An old sage once observed that, “the greatest sacrifice is when you sacrifice your own happiness for the sake of someone else.” The modern age isn’t so sure of that principle anymore. The term “sacrifice” summons up thoughts of loss, pain, foregoing of resources, even life itself. Our daily lives cater more to the concept of self-improvement and our economic choices frequently reflect that reality. We aim too low.

It remains one of the great ironies of modern life that our heroes are frequently those whose lives barely resemble ours. When Nobel Prize winner Malala Yousafzai visited Ottawa this past week, it was something like a spiritual event. We understood what she had given up in order to raise her voice for the cause of others. Shot in the head for taking a stand, she somehow survived and the power of her sacrificial life humbled young and old, politician and citizen alike.
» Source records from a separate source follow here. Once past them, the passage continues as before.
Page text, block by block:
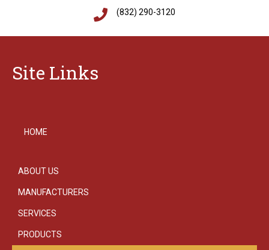
(832) 290-3120
Site Links
HOME
ABOUT US
MANUFACTURERS
SERVICES
PRODUCTS
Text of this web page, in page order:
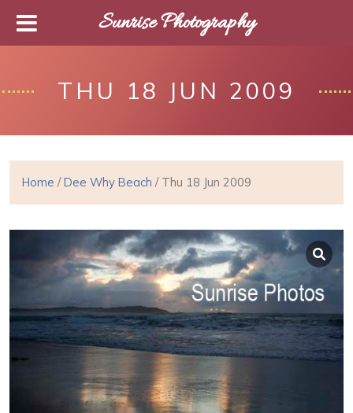
THU 18 JUN 2009
Home /Dee Why Beach / Thu 18 Jun 2009
Sunrise Photography
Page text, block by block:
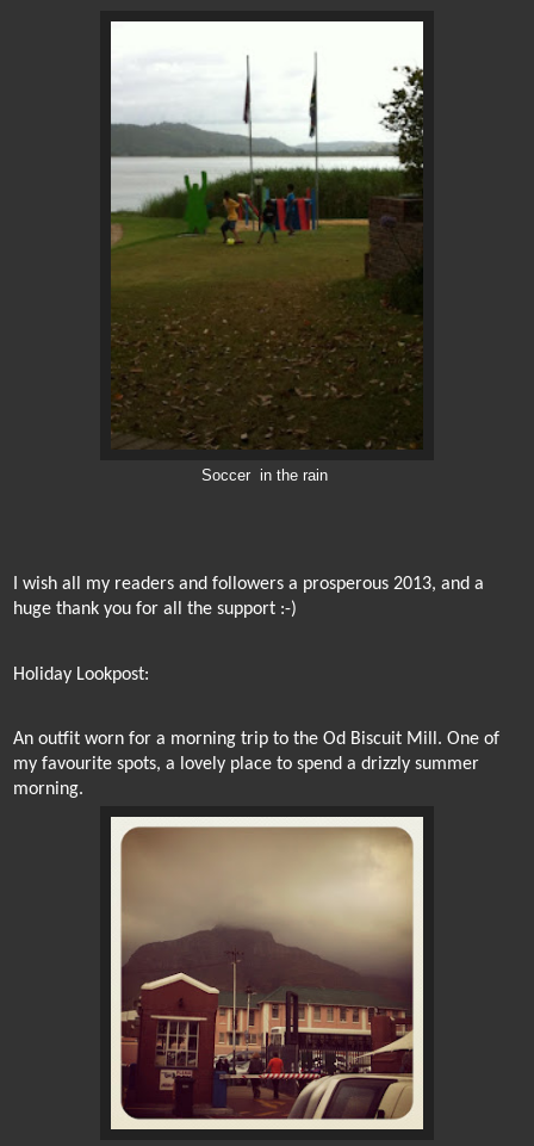
Soccer in the rain
I wish all my readers and followers a prosperous 2013, and a
huge thank you for all the support :-)
Holiday Lookpost:
An outfit worn for a morning trip to the Od Biscuit Mill. One of
my favourite spots, a lovely place to spend a drizzly summer
morning.

I recently asked some of my friends who their heroes were. They came from various age groups but their responses were revealing, and strikingly similar: Mandela, Martin Luther King Jr., Gandhi, Romeo Dallaire, Malala, and pro-democracy campaigner Aung San Suu Kyi. There was little mention of leaders like Steve Jobs or Bill and Melinda Gates, though there remains much appreciation for their efforts. Something about the remarkable price paid by people like Mandela, or even Jesus Christ, provides a higher, more refined, definition of sacrifice.

There are various types of sacrifice, of course, ranging from the giving of gifts to a mother’s remarkable devotion, and these things matter to a great enough degree that they benefit society even when largely unacknowledged. But there is a special place we reserve for those who risked it all for the betterment of humanity. Even most of those – soldiers dying in war, for example – remain anonymous. Yet every year we acknowledge what it all means and that we somehow benefitted for the path of devotion that they walked.
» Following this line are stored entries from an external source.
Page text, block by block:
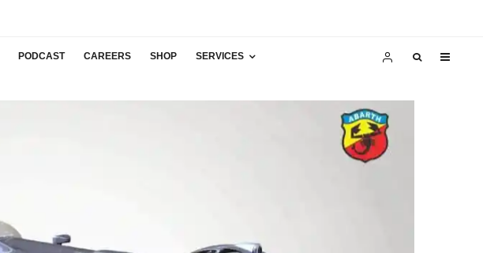
PODCAST CAREERS SHOP SERVICES
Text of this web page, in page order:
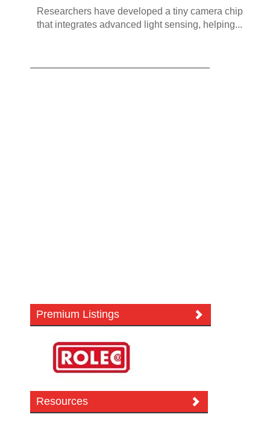
Researchers have developed a tiny camera chip
that integrates advanced light sensing, helping...
Premium Listings
Resources
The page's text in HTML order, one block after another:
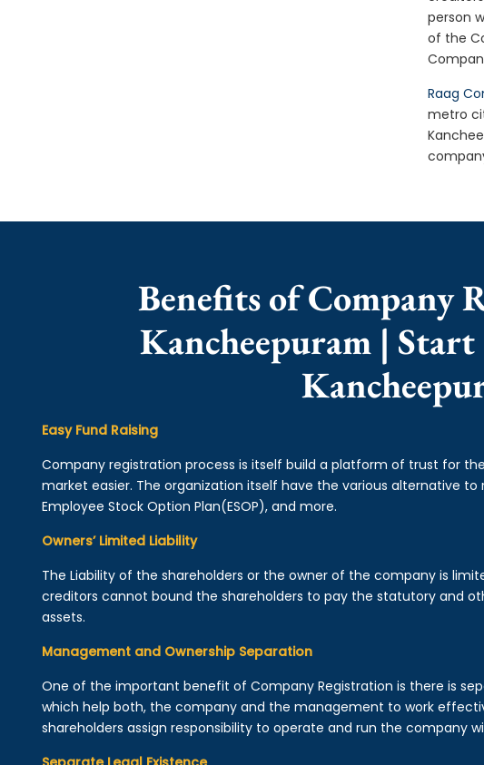
person
of the
Raag
metro
Benefits of Company
Kancheepuram |
Easy Fund Raising
Company registration process is itself build a platform of trust for
market easier. The organization itself have the various alternative
Employee Stock Option Plan(ESOP), and more.
Owners’ Limited Liability
The Liability of the shareholders or the owner of the company is
creditors cannot bound the shareholders to pay the statutory and
assets.
Management and Ownership Separation
One of the important benefit of Company Registration is there is
which help both, the company and the management to work
shareholders assign responsibility to operate and run the company
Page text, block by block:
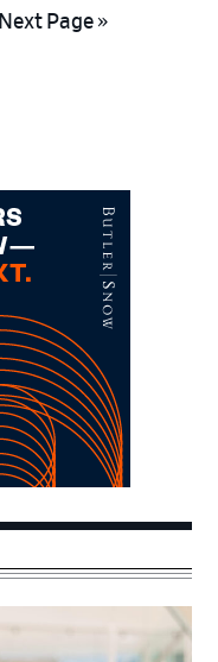
Go
Next Page »
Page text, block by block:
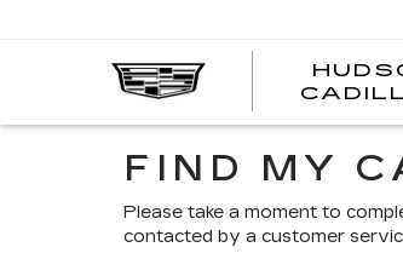
FIND MY
Please take a moment to
contacted by a customer
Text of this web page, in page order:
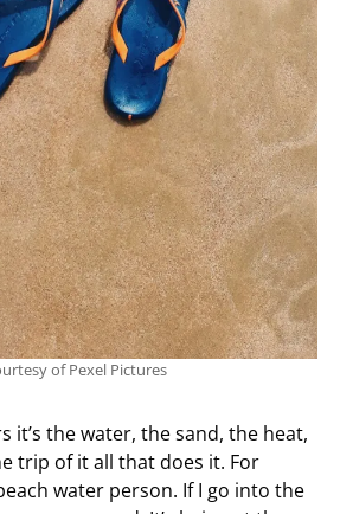
of Pexel Pictures
it’s the water, the sand, the heat,
trip of it all that does it. For
water person. If I go into the
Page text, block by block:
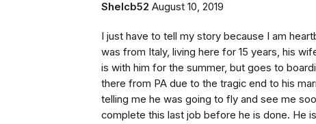
Shelcb52 August 10, 2019
I just have to tell my story because I am
was from Italy, living here for 15 years, his
is with him for the summer, but goes to
there from PA due to the tragic end to his
telling me he was going to fly and see me
complete this last job before he is done. He
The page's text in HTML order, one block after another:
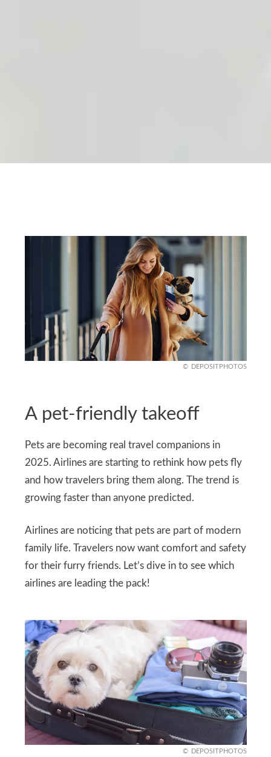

The underlying principle of great sacrifice is that the persons paying the cost place greater value on the recipient than themselves. We acknowledge that. But there is more. Somehow that height of a person’s sacrifice creates an intimate bond between giver and receiver. It spans the centuries and doesn’t even require acquaintance with the person. We see it every Remembrance Day, when an entire nation bows its collective head in profound acknowledgement of the men and women who gave their lives so that our lives stood a chance to continue. In effect, it is a bond, a promise if you will, that we will continue to acknowledge what has been done and what we owe.

The greatest effect of this bond is that it protects the relationship and keeps the act of sacrifice sacred over time. Intriguingly, the relationship becomes reciprocal – we honour one another, not out of duty, but from honest devotion. It can last a lifetime, or lifetimes, as the legacy endures.

These words a being written on Easter Sunday morning – an enduring annual celebration on how death ultimately provides life. Billions over the millennia have acknowledged the ultimate sacrifice without ever having known Jesus Christ. It remains an act of ultimate humanity that people can love and appreciate someone they have never known.

The only real hope for our age is that we get beyond ourselves and our immediate needs, to reach for greater things, the bigger life, the enlarged spirit, so that humanity itself can survive. For this we require examples, living and dead, of those who transcended daily concerns in order to give our humanity a fighting chance to prevail. It is the quality of their lives, their essence of doing ultimate good, that reminds us that there is always more that can be done, more people that can be helped, more hope for the world. It is as Martin Luther King Jr. observed and lived:

“Human progress is neither automatic nor inevitable. Every step toward the goal of justice requires sacrifice, suffering, and struggle, the tireless exertions and passionate concern of dedicated individuals.”

Thank God such people still strive in our world. Would to God that there were more of them.